Membahas dapur, saya ingat pengalaman waktu kecil.
Saat ibu saya sedang berkutat memasak, saya sering merasa terabaikan. Lalu saya pun mondar-mandir menghampiri ibu di dapur, sekadar untuk melihat ia sedang masak apa atau melihat masakannya sudah matang atau belum. Biasanya ibu saya akan berkata, “Udah, jangan ke sini, kotor. Enggak pake sandal, lagi!” Mengapa ibu saya berkata seperti itu, karena saat itu, bila ibu sedang memasak, lantai dapur memang cenderung kotor dan lengket. Kadang-kadang ada tumpahan air, minyak, atau remahan bumbu di lantai. Begitu pun meja dan peralatan masak lainnya.
Sekarang? Larangan itu menjadi tidak pas lagi. Bukan sekadar anak tidak dilarang ke dapur, malah percakapan hangat antara ibu dan anak bisa terjadi di dapur.

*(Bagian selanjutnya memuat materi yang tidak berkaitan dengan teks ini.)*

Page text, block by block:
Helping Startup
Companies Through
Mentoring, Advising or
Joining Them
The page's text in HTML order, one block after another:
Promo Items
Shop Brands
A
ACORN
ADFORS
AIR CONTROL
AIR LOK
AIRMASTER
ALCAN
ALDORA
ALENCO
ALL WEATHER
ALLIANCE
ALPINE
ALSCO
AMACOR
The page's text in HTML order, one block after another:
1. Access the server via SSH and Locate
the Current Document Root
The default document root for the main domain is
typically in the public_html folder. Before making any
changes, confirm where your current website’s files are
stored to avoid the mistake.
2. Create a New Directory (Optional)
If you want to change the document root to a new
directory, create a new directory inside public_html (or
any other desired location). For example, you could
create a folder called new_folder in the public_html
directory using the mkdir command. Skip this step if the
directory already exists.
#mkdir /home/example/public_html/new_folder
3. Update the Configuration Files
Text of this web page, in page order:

Kumpul-kumpul bersama teman, bisa dilakukan di dapur.
Dengan demikian, tidak berlebihan bila dapur menjadi ruang yang harus senantiasa bersih. Lantainya tidak boleh lengket dan berminyak. Tidak boleh ada piring kotor didiamkan di sana sampai lama. Yang lebih penting lagi, dapur juga harus indah— memiliki desain dengan ciri tertentu, pemilihan materialnya pun dilakukan dengan matang.

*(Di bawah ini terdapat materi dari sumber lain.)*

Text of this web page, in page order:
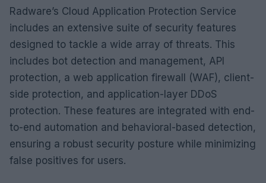
Radware’s Cloud Application Protection Service
includes an extensive suite of security features
designed to tackle a wide array of threats. This
includes bot detection and management, API
protection, a web application firewall (WAF), client-
side protection, and application-layer DDoS
protection. These features are integrated with end-
to-end automation and behavioral-based detection,
ensuring a robust security posture while minimizing
false positives for users.
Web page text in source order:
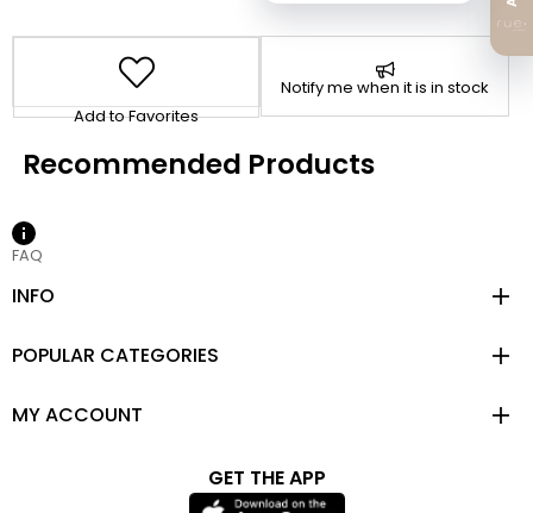
Add to Favorites
Notify me when it is in stock
FAQ
INFO
POPULAR CATEGORIES
MY ACCOUNT
GET THE APP
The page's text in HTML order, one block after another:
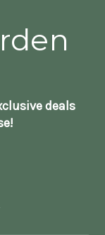
deals
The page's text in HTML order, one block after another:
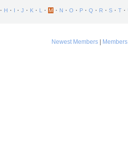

Demam media sosial semakin mendorong orang ingin membuat dapur yang indah, trendi, dan menunjukkan “inilah style saya”. Dapur, lagi-lagi menjadi ruang penting yang sering diposting. Bukan hal buruk. Karena dorongan untuk eksis di media sosial membuat orang berupaya tidak lagi membuat dapur seadanya. Selain keindahan, kesehatan, kebersihan, kenyamanan juga menjadi hal penting.